The shaman would no doubt have direct billing with Vogel. “But I haven’t been to see the shaman,” Marina said, applying logic where no logic could be applied. “What is he basing his diagnosis on? You haven’t seen me either.”
“I explained the situation. Actually, Milton explained the situation for me after I explained it to Milton. The shaman and I don’t exactly speak the same Portuguese, and I think it’s important to get it all right. Milton hopes you’re feeling better, by the way.” She pressed the cup against Marina’s breastbone and held it there until she took it in her hands.
“This is idiocy,” Marina said, looking down at the cloudy liquid. The cup was warm. The smell came up to her in layers: water, fish, mud, death.
“Drink it!” Barbara said sharply. “I’m tired of trying to help you. Drink it all down, one swallow, come on. This is what we do down here in hell.”
Marina, so surprised by the force of the order and by the look of mad frustration on Barbara Bovender’s face, did what she was told and took down the whole foul cup in one long swallow. It was not entirely liquid, it was thicker near the bottom, viscous, and there were tiny bits of something hard and twiglike that caught in her throat. The canoe they were in was a log and it rolled over to the side and she was thrown down with her father into the water. The water filled up her eyes and nose and mouth. She sank before she could swim and all she could taste was the river.
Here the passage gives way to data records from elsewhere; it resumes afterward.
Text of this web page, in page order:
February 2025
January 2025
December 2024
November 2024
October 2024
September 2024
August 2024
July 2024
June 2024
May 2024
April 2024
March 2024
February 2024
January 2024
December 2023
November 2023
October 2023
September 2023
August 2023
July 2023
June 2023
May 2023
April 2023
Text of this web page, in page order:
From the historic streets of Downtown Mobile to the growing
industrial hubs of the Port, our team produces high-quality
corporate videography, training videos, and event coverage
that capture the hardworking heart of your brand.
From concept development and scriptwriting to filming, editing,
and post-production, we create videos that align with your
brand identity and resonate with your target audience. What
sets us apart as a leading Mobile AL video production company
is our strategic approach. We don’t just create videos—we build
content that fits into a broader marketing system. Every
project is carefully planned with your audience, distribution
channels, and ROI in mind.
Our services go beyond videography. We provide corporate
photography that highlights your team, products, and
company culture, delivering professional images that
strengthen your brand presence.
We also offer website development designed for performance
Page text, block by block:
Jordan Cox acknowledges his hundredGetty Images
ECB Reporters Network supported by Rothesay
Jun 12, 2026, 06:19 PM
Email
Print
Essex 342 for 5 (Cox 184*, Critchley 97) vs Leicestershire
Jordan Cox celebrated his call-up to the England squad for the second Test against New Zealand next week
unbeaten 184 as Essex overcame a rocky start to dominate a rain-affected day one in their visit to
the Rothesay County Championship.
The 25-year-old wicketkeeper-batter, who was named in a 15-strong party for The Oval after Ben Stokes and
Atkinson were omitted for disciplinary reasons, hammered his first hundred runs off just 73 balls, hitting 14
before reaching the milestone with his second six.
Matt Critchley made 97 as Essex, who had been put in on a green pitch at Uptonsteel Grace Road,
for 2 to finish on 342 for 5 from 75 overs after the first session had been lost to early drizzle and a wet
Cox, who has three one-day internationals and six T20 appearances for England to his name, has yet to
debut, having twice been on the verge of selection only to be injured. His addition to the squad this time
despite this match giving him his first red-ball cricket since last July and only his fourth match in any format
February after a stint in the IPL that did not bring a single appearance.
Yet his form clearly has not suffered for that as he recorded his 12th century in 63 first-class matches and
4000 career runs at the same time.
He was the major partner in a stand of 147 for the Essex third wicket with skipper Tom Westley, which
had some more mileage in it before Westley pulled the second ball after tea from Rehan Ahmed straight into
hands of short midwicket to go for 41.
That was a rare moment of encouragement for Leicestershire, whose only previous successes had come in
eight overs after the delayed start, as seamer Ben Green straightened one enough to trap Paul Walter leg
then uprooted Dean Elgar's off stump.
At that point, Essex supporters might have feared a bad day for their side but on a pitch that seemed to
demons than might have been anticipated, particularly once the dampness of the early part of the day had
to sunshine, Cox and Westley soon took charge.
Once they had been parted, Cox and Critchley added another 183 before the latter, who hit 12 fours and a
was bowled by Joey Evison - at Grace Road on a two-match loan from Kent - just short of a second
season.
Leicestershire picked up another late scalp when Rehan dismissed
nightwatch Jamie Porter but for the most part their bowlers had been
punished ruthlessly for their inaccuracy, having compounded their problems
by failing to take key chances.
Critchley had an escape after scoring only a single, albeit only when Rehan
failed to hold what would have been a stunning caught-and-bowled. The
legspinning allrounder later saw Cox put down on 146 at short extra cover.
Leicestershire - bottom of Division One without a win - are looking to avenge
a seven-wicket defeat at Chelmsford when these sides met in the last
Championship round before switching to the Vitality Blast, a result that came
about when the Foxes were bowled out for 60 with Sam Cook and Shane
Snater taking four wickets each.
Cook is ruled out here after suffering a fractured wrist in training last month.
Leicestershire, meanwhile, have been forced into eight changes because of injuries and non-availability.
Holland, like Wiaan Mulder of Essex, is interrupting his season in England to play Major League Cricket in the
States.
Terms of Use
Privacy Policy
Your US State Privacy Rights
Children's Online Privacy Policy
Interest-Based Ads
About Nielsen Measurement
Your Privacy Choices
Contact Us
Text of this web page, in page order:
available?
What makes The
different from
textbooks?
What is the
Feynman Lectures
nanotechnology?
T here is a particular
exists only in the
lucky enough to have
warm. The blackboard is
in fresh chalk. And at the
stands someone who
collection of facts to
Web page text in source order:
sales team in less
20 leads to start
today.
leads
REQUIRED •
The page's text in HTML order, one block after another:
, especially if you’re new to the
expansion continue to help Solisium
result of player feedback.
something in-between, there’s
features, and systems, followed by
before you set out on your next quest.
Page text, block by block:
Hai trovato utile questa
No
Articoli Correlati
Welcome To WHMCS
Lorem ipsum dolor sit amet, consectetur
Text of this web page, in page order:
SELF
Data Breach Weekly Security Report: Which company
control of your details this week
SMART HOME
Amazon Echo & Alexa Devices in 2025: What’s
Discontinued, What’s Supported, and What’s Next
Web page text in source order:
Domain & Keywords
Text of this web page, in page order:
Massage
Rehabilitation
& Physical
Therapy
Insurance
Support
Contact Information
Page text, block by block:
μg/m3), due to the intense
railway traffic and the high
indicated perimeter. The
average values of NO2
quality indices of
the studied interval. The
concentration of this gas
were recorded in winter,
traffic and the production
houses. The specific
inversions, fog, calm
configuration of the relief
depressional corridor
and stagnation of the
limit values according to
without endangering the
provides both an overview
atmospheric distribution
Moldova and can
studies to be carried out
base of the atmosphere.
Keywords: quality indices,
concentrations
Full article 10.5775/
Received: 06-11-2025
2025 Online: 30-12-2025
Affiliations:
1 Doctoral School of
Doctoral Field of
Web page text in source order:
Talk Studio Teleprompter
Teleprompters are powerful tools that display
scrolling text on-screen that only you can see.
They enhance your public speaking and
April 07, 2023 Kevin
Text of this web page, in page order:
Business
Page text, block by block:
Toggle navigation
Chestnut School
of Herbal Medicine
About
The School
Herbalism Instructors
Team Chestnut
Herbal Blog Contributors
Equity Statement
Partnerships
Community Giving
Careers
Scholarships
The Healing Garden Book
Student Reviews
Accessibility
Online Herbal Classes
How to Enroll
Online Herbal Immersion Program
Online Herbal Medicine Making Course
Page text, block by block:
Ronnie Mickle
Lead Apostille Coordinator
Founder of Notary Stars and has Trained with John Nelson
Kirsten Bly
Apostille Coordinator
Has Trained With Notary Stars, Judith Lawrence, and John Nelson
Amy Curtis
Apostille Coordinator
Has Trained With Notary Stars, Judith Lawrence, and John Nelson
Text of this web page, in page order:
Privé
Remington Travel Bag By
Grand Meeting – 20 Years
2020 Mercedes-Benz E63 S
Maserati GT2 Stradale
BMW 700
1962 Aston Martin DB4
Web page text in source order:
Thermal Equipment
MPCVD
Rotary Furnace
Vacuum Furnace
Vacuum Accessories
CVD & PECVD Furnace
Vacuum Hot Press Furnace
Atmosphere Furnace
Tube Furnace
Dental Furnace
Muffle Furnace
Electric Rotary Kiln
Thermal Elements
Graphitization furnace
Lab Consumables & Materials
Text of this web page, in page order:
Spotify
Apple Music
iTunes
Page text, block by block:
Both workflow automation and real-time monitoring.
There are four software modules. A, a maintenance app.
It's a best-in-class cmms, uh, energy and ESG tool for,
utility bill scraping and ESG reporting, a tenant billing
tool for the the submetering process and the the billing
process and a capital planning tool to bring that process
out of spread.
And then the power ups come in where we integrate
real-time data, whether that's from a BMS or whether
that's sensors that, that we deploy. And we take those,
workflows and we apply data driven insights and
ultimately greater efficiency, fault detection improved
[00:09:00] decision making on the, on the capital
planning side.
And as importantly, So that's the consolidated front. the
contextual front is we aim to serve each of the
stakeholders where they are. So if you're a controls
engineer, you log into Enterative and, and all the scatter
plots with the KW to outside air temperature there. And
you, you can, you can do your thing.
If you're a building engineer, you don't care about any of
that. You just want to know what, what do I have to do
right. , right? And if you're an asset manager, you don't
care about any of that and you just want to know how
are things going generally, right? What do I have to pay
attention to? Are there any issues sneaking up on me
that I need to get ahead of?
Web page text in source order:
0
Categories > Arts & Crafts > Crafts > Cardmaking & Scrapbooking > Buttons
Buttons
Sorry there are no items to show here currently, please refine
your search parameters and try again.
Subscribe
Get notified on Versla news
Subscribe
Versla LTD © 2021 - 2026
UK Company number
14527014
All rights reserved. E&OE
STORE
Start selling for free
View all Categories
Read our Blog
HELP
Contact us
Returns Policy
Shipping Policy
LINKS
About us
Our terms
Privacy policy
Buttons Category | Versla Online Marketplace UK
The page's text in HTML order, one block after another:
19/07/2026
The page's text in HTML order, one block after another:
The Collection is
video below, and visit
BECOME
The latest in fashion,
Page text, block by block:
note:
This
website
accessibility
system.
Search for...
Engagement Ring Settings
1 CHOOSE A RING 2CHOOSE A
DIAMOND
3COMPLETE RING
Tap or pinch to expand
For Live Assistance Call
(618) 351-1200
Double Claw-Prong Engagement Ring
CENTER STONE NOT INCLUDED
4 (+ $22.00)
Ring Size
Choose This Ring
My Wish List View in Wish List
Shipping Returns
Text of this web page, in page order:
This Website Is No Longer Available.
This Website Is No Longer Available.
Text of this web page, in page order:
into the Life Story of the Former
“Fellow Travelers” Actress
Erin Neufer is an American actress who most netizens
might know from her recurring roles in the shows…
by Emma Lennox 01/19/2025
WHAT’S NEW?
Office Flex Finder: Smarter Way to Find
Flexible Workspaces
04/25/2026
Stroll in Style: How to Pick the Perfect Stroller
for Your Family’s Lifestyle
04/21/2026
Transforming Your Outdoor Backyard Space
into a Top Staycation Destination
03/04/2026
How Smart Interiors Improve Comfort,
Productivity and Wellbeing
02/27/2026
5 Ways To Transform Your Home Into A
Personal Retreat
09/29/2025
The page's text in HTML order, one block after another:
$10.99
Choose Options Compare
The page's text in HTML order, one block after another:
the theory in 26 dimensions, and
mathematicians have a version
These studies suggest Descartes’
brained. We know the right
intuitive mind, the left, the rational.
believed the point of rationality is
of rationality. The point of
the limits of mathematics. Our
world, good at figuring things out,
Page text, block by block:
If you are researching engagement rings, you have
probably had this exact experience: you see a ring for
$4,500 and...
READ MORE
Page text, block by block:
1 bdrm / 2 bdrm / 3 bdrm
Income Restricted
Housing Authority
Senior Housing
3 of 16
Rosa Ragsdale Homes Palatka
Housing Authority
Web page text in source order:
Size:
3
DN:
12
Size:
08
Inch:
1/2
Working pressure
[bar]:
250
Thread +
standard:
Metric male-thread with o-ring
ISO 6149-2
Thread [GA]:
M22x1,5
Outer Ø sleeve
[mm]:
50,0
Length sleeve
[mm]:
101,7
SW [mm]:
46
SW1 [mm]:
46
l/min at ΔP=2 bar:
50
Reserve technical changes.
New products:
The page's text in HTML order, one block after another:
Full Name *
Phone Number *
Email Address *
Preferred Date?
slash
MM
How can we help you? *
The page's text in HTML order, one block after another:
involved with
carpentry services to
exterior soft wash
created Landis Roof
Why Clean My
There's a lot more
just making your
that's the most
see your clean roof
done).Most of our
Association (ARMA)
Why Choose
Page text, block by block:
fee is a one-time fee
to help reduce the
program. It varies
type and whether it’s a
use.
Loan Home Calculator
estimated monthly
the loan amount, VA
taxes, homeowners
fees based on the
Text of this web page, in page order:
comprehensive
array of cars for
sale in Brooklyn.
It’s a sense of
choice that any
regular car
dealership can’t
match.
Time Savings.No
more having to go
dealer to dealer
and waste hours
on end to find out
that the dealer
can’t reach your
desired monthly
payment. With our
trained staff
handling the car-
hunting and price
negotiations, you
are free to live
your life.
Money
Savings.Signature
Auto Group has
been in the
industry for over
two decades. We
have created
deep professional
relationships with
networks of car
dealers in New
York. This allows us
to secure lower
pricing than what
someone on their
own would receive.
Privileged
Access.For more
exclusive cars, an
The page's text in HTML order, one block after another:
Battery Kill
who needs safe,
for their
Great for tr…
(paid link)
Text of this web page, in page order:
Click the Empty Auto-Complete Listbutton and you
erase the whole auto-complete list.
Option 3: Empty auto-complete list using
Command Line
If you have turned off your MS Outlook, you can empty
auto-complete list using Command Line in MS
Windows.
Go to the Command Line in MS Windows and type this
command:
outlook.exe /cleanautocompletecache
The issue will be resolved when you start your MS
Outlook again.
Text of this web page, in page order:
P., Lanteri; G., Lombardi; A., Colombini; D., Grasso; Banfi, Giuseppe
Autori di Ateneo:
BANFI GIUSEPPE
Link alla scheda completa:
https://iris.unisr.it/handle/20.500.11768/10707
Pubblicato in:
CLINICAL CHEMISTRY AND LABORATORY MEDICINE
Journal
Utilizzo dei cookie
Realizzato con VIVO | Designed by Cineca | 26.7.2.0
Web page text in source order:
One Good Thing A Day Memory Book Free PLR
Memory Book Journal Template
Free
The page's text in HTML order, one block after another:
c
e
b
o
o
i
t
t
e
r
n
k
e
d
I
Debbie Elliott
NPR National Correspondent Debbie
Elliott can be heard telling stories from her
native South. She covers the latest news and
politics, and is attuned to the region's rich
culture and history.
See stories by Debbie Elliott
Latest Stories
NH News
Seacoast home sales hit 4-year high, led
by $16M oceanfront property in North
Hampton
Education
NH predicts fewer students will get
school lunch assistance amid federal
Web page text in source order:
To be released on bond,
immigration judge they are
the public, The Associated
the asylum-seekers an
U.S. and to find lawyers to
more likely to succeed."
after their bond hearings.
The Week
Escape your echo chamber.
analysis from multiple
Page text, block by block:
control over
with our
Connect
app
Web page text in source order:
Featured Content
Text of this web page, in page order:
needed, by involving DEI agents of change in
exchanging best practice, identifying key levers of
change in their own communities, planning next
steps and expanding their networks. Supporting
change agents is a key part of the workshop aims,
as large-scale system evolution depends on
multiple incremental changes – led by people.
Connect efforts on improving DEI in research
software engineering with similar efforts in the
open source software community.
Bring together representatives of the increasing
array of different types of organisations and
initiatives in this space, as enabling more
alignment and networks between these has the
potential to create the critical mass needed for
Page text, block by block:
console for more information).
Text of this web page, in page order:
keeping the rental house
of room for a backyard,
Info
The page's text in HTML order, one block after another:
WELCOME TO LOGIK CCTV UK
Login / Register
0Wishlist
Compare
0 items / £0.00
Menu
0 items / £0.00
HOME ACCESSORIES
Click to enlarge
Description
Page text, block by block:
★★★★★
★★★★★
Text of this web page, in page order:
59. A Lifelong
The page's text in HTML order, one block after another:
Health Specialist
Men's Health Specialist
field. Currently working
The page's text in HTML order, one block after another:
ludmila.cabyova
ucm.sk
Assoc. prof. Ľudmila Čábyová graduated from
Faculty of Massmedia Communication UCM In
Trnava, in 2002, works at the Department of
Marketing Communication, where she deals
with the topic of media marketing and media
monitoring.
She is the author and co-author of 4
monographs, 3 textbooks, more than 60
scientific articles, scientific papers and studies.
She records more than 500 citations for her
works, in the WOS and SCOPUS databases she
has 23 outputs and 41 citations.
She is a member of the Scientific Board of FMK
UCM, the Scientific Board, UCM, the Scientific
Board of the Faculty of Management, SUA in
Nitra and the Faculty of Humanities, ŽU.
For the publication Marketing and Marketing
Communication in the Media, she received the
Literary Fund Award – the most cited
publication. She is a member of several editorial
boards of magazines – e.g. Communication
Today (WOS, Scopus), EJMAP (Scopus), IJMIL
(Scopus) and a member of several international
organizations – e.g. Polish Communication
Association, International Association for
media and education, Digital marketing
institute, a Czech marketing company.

She had forgotten until now how the river tasted.
“Put your head back and pant,” Barbara said. “Don’t throw it up.” She got down on her knees in front of Marina, putting her hands on Marina’s knees. Mr. Fox had said the difference between Marina and Anders was that Anders hadn’t had the sense to come home when he had first fallen sick, but oh, it wasn’t a matter of whether she was willing. It was all a matter of able. A chill passed through her, a great shuddering wave that washed over her wet skin and made her spine convulse.
“Okay,” Barbara said quietly, patting at her knee as if it were the head of a very small dog, “here’s the other thing. You’re going to be really sick now, but just for a little while, an hour or so, maybe two. It all depends on what needs to break down inside you. Then you’re going to be absolutely fine. You’re going to be better than fine. I’d be happy to stay with you. I’m free all afternoon.”